Mary. Indeed and surely I will not put him from this door. This is the first time I ever had a house of my own; and I will not send anyone at all from my own door this day.

Martin. Do as you think well yourself. (Mary goes to the door and opens it.) Come in, honest man, and sit down, and a hundred welcomes before you. (The old man comes in, feeling about him as if blind.)

Mary. O Martin, he is blind. May God preserve him!

Old Man. That is so, acushla; I am in my blindness; and it is a tired, vexed, blind man I am. I am going and ever going since morning, and I never found a bit to eat since I rose.
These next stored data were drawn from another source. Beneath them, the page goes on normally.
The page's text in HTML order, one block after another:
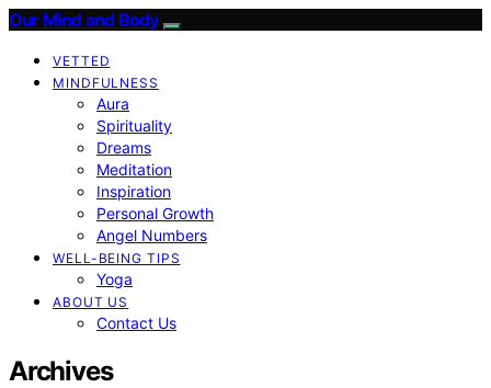
Our Mind and Body
VETTED
MINDFULNESS
Aura
Spirituality
Dreams
Meditation
Inspiration
Personal Growth
Angel Numbers
WELL-BEING TIPS
Yoga
ABOUT US
Contact Us
Archives
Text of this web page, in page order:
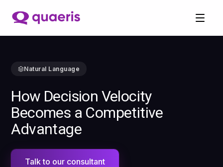
Natural Language
How Decision Velocity
Becomes a Competitive
Advantage
Talk to our consultant
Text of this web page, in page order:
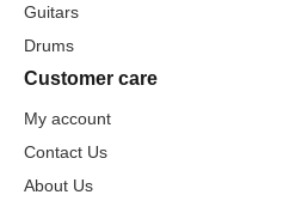
Guitars
Drums
Customer care
My account
Contact Us
About Us
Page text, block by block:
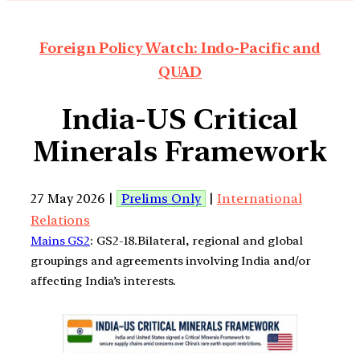
Foreign Policy Watch: Indo-Pacific and
QUAD
India-US Critical
Minerals Framework
27 May 2026 | Prelims Only |International
Relations
Mains GS2: GS2-18.Bilateral, regional and global
groupings and agreements involving India and/or
affecting India’s interests.
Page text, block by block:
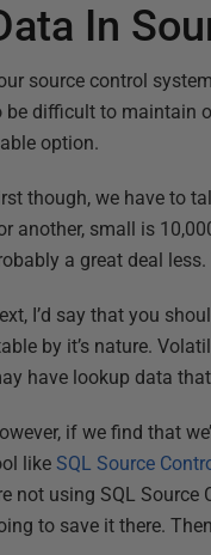
In
source control
be difficult to maintain
option.
though, we have to
another, small is
a great deal
I’d say that you
by it’s nature.
have lookup data
if we find that
likeSQL Source
not using SQL Source
to save it there.
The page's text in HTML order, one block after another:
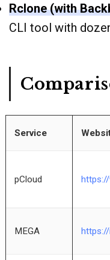
Rclone (with
CLI tool with
Service
pCloud
MEGA
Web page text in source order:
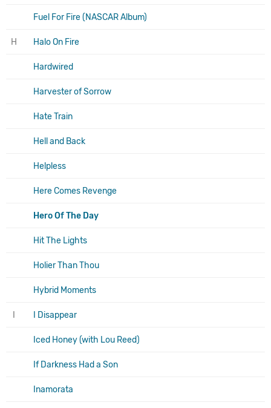
Fuel For Fire (NASCAR Album)
H Halo On Fire
Hardwired
Harvester of Sorrow
Hate Train
Hell and Back
Helpless
Here Comes Revenge
Hero Of The Day
Hit The Lights
Holier Than Thou
Hybrid Moments
I Disappear
Iced Honey (with Lou Reed)
If Darkness Had a Son
Inamorata
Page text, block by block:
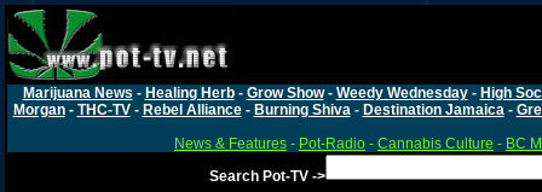
Marijuana News - Healing Herb- Grow Show- Weedy Wednesday- High
Morgan- THC-TV- Rebel Alliance- Burning Shiva- Destination Jamaica-
News & Features - Pot-Radio - Cannabis Culture - BC
Search Pot-TV ->
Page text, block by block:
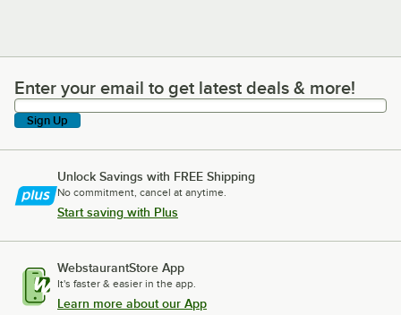
Enter your email to get latest deals & more!
Enter your email to get latest deals & more!
Sign Up
Unlock Savings with FREE Shipping
No commitment, cancel at anytime.
Start saving with Plus
WebstaurantStore App
It's faster & easier in the app.
Learn more about our App
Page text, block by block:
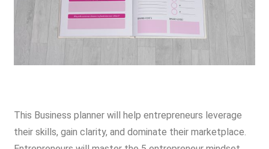
This Business planner will help entrepreneurs leverage
their skills, gain clarity, and dominate their marketplace.
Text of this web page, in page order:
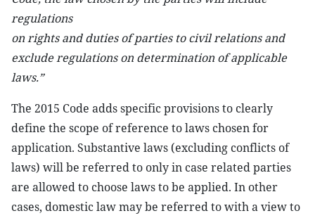
regulations
on rights and duties of parties to civil relations and
exclude regulations on determination of applicable
laws.”
The 2015 Code adds specific provisions to clearly
define the scope of reference to laws chosen for
application. Substantive laws (excluding conflicts of
laws) will be referred to only in case related parties
are allowed to choose laws to be applied. In other
cases, domestic law may be referred to with a view to
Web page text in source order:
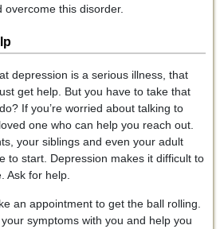
overcome this disorder.
depression is a serious illness, that
get help. But you have to take that
If you’re worried about talking to
one who can help you reach out.
your siblings and even your adult
to start. Depression makes it difficult to
Ask for help.
an appointment to get the ball rolling.
symptoms with you and help you
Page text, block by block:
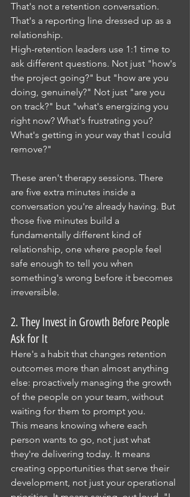
That's not a retention conversation.
That's a reporting line dressed up as a
relationship.
High-retention leaders use 1:1 time to
ask different questions. Not just "how's
the project going?" but "how are you
doing, genuinely?" Not just "are you
on track?" but "what's energizing you
right now? What's frustrating you?
What's getting in your way that I could
remove?"
These aren't therapy sessions. There
are five extra minutes inside a
conversation you're already having. But
those five minutes build a
fundamentally different kind of
relationship, one where people feel
safe enough to tell you when
something's wrong before it becomes
irreversible.
2. They Invest in Growth Before People
Ask for It
Here's a habit that changes retention
outcomes more than almost anything
else: proactively managing the growth
of the people on your team, without
waiting for them to prompt you.
This means knowing where each
person wants to go, not just what
they're delivering today. It means
creating opportunities that serve their
development, not just your operational

Mary. You did not find a bit to eat since morning! Are you starving?

Old Man. Oh, indeed, there was food to be got if I would take it; but the bit that does not come from a willing heart, there would be no taste on it; and that is what I did not get since morning; but people putting a potato or a bit of bread out of the door to me, as if I was a dog, with the hope I would not stop, but would go away.

Mary. Oh, sit down with us now, and eat with us. Bring him to the table, Martin. (Martin gives his hand to the old man, and gives him a chair, and puts him sitting at the table with themselves. He makes two halves of the cake, and gives a half to the blind man, and one of the eggs. The old man eats eagerly.)

Old Man. I leave my seven hundred thousand blessings on the people of this house. The blessing of God and Mary on them.

Mary. That it may be well with you. O Martin, that is the first blessing I got in my own house. That blessing is better to me than gold.

Old Man. Aurah, is it not beautiful for people to have a house of their own, and to have eyes to look about with?